Data model, Digital libraries, Query language, SPARQL.

1. Introduction and objectives

We introduce a data model for digital libraries and an associated query language for discovering objects of interest based on content or description. We follow the approach introduced in [5, 4] and we also outline possible mappings of the data model into RDF and of the query language to SPARQL. A longer version of this work can be found in [7]. The basic notion of the model is that of a digital object (or simply object). Intuitively, we think of a digital object as a piece of information in digital form such as a PDF document, a JPEG image, a URI and so on. As such, a digital object can be processed by a computer; for instance it can be stored in memory and displayed on a screen.

More formally, let O stand for a collection of objects. We assume O to be non-empty and countable. We assume that each digital object can be viewed using an appropriate mechanism (e.g., a PDF document can be printed, a JPEG image can be displayed on a screen, a URI can be shown as a string of characters).

Given an object o O, we use view(o) to denote the result of viewing o. We make the assumption that each object is viewable and that an object is always viewed in one and the same way. Formally, this means that view is a total function having the set O as domain. The range of the view function, as well as the technical details of how it is implemented, are outside the scope of our model.

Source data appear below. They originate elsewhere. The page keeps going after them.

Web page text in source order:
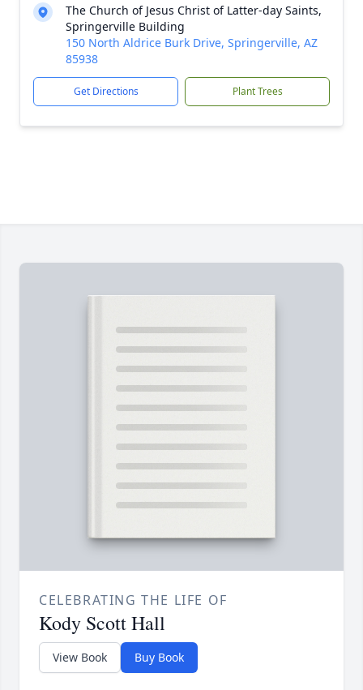
The Church of Jesus Christ of Latter-day Saints,
Springerville Building
150 North Aldrice Burk Drive, Springerville, AZ
85938
Get Directions Plant Trees
CELEBRATING THE LIFE OF
Kody Scott Hall
View Book Buy Book
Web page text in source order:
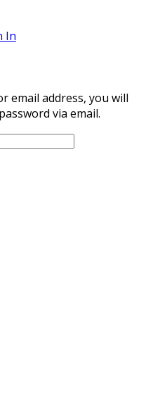
In
email address, you will
via email.
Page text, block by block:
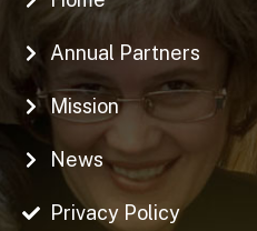
Annual Partners
Mission
News
Privacy Policy
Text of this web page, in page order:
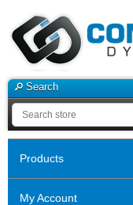
Search
Products
My Account

In what follows we shall illustrate how digital objects are used to model digital libraries, highlighting the roles that they play in the various components that make up a DL.

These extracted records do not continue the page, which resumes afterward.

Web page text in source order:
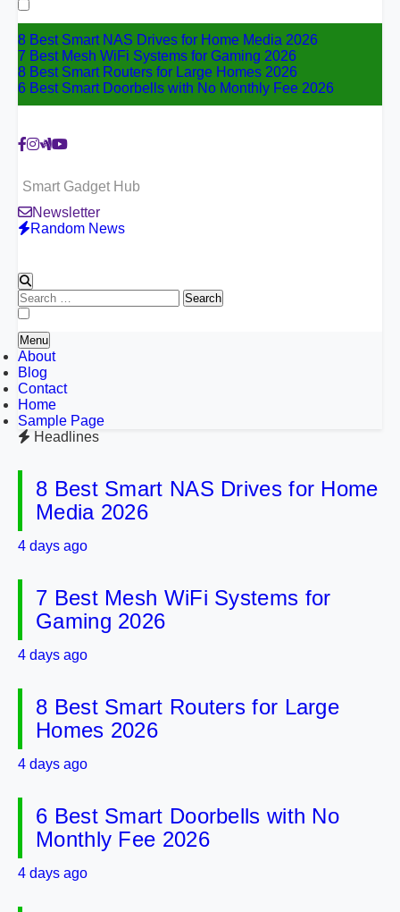
for:
8 Best Smart NAS Drives for Home Media 2026
7 Best Mesh WiFi Systems for Gaming 2026
8 Best Smart Routers for Large Homes 2026
6 Best Smart Doorbells with No Monthly Fee 2026
Smart Gadget Hub
Newsletter
Random News
Search
for:
Menu
About
Blog
Contact
Home
Sample Page
Headlines
8 Best Smart NAS Drives for Home
Media 2026
4 days ago
7 Best Mesh WiFi Systems for
Gaming 2026
4 days ago
8 Best Smart Routers for Large
Homes 2026
4 days ago
6 Best Smart Doorbells with No
Monthly Fee 2026
4 days ago

The rest of the paper is structured as follows: Section 2 introduces digital libraries and Sections 3 and 4 describe the main components of a digital library, namely the repository and the knowledge base. Section 5 contains the definition of the query language, while section 6 gives examples of mapping the query language to SPARQL. Section 7 concludes.

2. Digital libraries

Roughly speaking, what we call a digital library (DL for short) is a set of digital objects and services that allow a community of users to access and re-use the digital objects. In particular, each object in the DL is associated with a view, a content, a number of descriptions and a number of versions. The users of the library should be able to perform the following tasks:

  • describe an object of interest according to the vocabulary of the community;
  • discover objects of interest based on content and/or description;
  • view the content of a discovered object;
  • identify an object of interest, in the sense of assigning to it an identity;
  • re-use objects in a different context (e.g. by adding them to the content of existing objects or by creating new complex objects);
  • create versions.

We note that the concept of DL constitutes a major departure from that of a traditional information system. Indeed, a traditional information system contains representations of real-world entities (such as employees and departments), while a DL contains the entities themselves.

We view a digital library (DL) as consisting of two parts: the DL repository, and the DL knowledge base. Informally, the DL repository holds the content of the DL (as a set of structured objects and their versions) and the DL knowledge base holds the descriptions of objects and the knowledge enriching them. In order to define these two parts formally, we need the notions of schema and database that we define now.

2.1 Schemas

Figure 1 shows the meta-schema graph (abbreviated as MSG), a labeled, directed graph giving the structure of a schema. The nodes in the MSG indicate schema entities, while the arcs indicate schema relations, as follows: an arc labeled l from node m to node n indicates a relation named l, having m as domain and n as range. Specifically, the entities of our schemas are classes and properties, and there are two main kinds of relations:

  • the relations capturing taxonomies of classes (isac) and of properties (isap), the former being defined over classes, the latter over properties;
  • the relations expressing the domain (dom) and the range (ran) of properties. Both these relations have properties as domains and classes as range.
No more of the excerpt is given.